Mo Yichen berdiri di sana, bersandar santai pada tiang, mengenakan jubah cokelat tanah yang lebih rapi dari biasanya. Di tangannya secangkir teh, entah dari mana ia mendapatkannya. Senyum tipis menghias wajahnya saat Wei Lian datang.
“Kau terlambat sepuluh langkah,” katanya pelan. “Kupikir kau lebih tepat waktu.”
“Dan kupikir kau tahu aku sibuk menjaga agar istana tidak terbakar oleh tikus berjubah sutra,” balas Wei Lian, duduk di bangku batu di seberangnya.
Mo Yichen tertawa pelan. “Kau selalu punya cara berbicara yang tajam tapi menarik.”
“Kau tidak datang hanya untuk memuji, kan?”
Mo Yichen menyodorkan gulungan kecil. “Daftar tamu dari Hanbei untuk festival. Tapi lihat baik-baik, ada bonus di dalamnya.”
Wei Lian membukanya, matanya menajam saat melihat kertas kecil terselip, tulisan halus:
“Seorang penari dari Paviliun Lotus—nama: Fei Lan—adalah mata-mata kekaisaran selatan.
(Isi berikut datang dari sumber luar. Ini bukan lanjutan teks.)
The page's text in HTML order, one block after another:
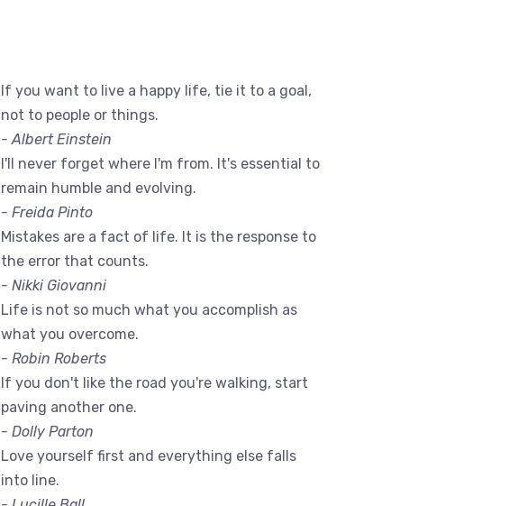
If you want to live a happy life, tie it to a goal,
not to people or things.
- Albert Einstein
I'll never forget where I'm from. It's essential to
remain humble and evolving.
- Freida Pinto
Mistakes are a fact of life. It is the response to
the error that counts.
- Nikki Giovanni
Life is not so much what you accomplish as
what you overcome.
- Robin Roberts
If you don't like the road you're walking, start
paving another one.
- Dolly Parton
Love yourself first and everything else falls
into line.
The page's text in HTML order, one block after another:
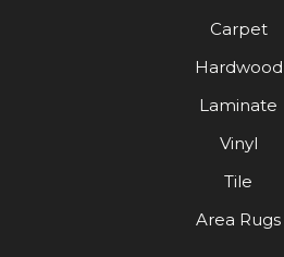
Carpet
Hardwood
Laminate
Vinyl
Tile
Area Rugs
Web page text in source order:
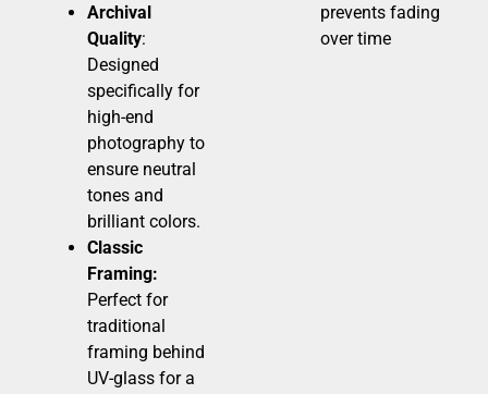
Archival
Quality:
Designed
specifically for
high-end
photography to
ensure neutral
tones and
brilliant colors.
Classic
Framing:
Perfect for
traditional
framing behind
UV-glass for a
prevents fading
over time
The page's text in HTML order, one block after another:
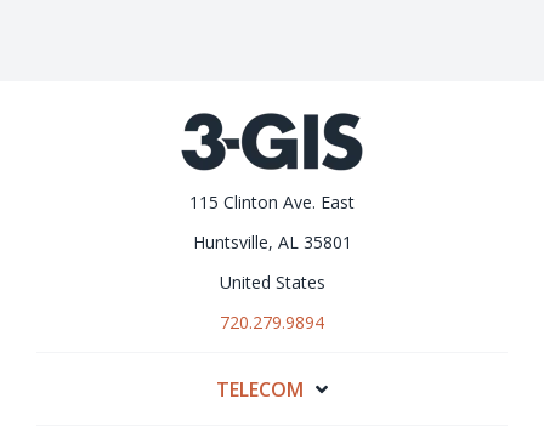
115 Clinton Ave. East
Huntsville, AL 35801
United States
720.279.9894
TELECOM
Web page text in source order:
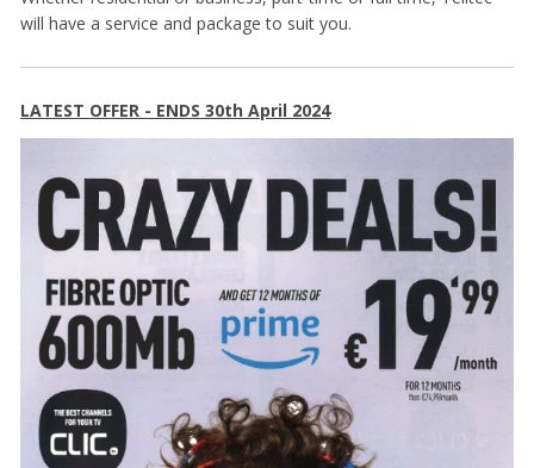
will have a service and package to suit you.
LATEST OFFER - ENDS 30th April 2024
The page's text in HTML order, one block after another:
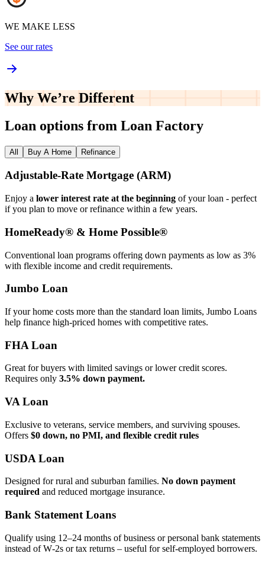
WE MAKE LESS
See our rates
Why We’re Different
Loan options from Loan Factory
All Buy A Home Refinance
Adjustable‑Rate Mortgage (ARM)
Enjoy a lower interest rate at the beginning of your loan - perfect
if you plan to move or refinance within a few years.
HomeReady® & Home Possible®
Conventional loan programs offering down payments as low as 3%
with flexible income and credit requirements.
Jumbo Loan
If your home costs more than the standard loan limits, Jumbo Loans
help finance high‑priced homes with competitive rates.
FHA Loan
Great for buyers with limited savings or lower credit scores.
Requires only 3.5% down payment.
VA Loan
Exclusive to veterans, service members, and surviving spouses.
Offers $0 down, no PMI, and flexible credit rules
USDA Loan
Designed for rural and suburban families. No down payment
required and reduced mortgage insurance.
Bank Statement Loans
Qualify using 12–24 months of business or personal bank statements
instead of W‑2s or tax returns – useful for self‑employed borrowers.
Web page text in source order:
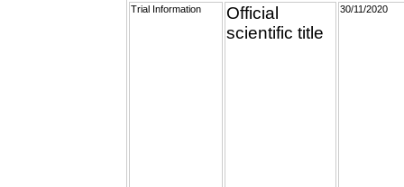
Trial Information
Official
scientific title
30/11/2020
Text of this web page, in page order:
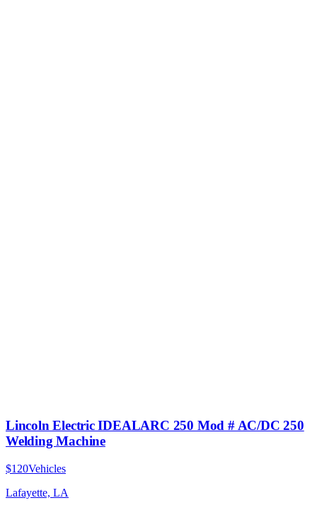
Lincoln Electric IDEALARC 250 Mod # AC/DC 250
Welding Machine
$120Vehicles
Lafayette, LA

Disusupkan oleh Selir Ning atas perintah Putra Mahkota. Mereka merencanakan kekacauan saat tarian pembuka.”
Wei Lian menatap Mo Yichen lama. “Informasi ini... kau bisa saja menyimpannya sendiri. Kenapa memberikannya padaku?”
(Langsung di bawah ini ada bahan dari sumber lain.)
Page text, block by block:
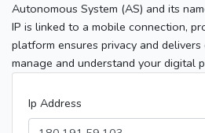
Autonomous System (AS) and its
IP is linked to a mobile connection,
platform ensures privacy and
manage and understand your digital
Ip Address
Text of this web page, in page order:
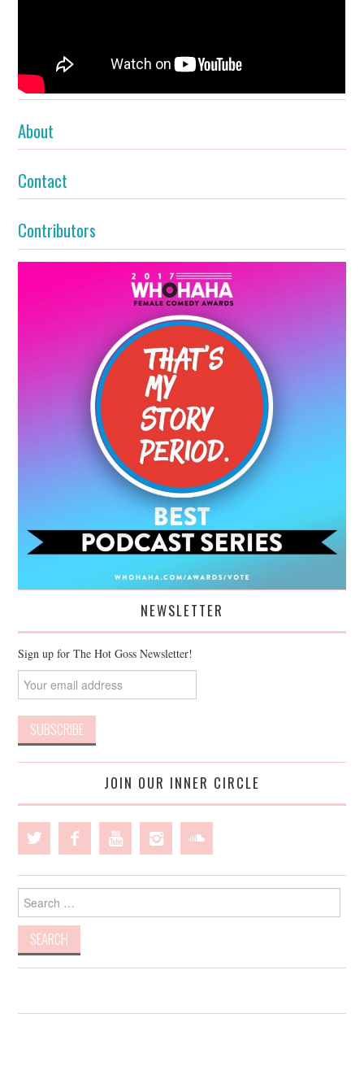
About
Contact
Contributors
NEWSLETTER
Sign up for The Hot Goss Newsletter!
JOIN OUR INNER CIRCLE
Search
for:
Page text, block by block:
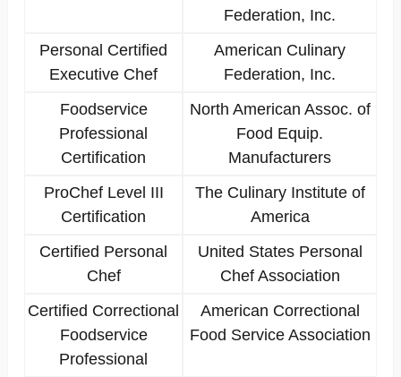
Federation, Inc.
Personal Certified
Executive Chef
American Culinary
Federation, Inc.
Foodservice
Professional
Certification
North American Assoc. of
Food Equip.
Manufacturers
ProChef Level III
Certification
The Culinary Institute of
America
Certified Personal
Chef
United States Personal
Chef Association
Certified Correctional
Foodservice
Professional
American Correctional
Food Service Association
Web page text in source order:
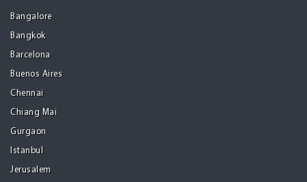
Bangalore
Bangkok
Barcelona
Buenos Aires
Chennai
Chiang Mai
Gurgaon
Istanbul
Jerusalem
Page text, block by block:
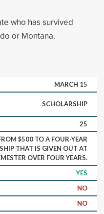
who has survived
or Montana.
MARCH 15
SCHOLARSHIP
25
$500 TO A FOUR-YEAR
THAT IS GIVEN OUT AT
OVER FOUR YEARS.
YES
NO
NO
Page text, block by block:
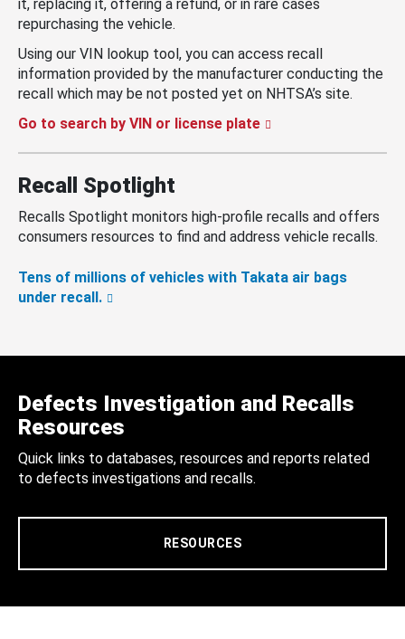
it, replacing it, offering a refund, or in rare cases
repurchasing the vehicle.
Using our VIN lookup tool, you can access recall
information provided by the manufacturer conducting the
recall which may be not posted yet on NHTSA’s site.
Go to search by VIN or license plate
Recall Spotlight
Recalls Spotlight monitors high-profile recalls and offers
consumers resources to find and address vehicle recalls.
Tens of millions of vehicles with Takata air bags
under recall.
Defects Investigation and Recalls
Resources
Quick links to databases, resources and reports related
to defects investigations and recalls.
RESOURCES

Mo Yichen menatapnya balik. “Karena kau tidak bodoh. Dan aku rasa kita menyukai hal yang sama: kebenaran.”
Wei Lian terdiam sejenak, sebelum tersenyum tipis. “Aku tidak menyangka kau cukup peka untuk membaca situasi istana.”
“Orang yang menjual teh harus tahu cara mencium aroma. Dan aroma pengkhianatan sangat kuat di sini.”
Wei Lian menahan tawa, lalu meneguk teh yang disiapkan Mo Yichen. “Panas. Tapi tidak pahit.”
Mo Yichen meliriknya. “Seperti hidup, kan?”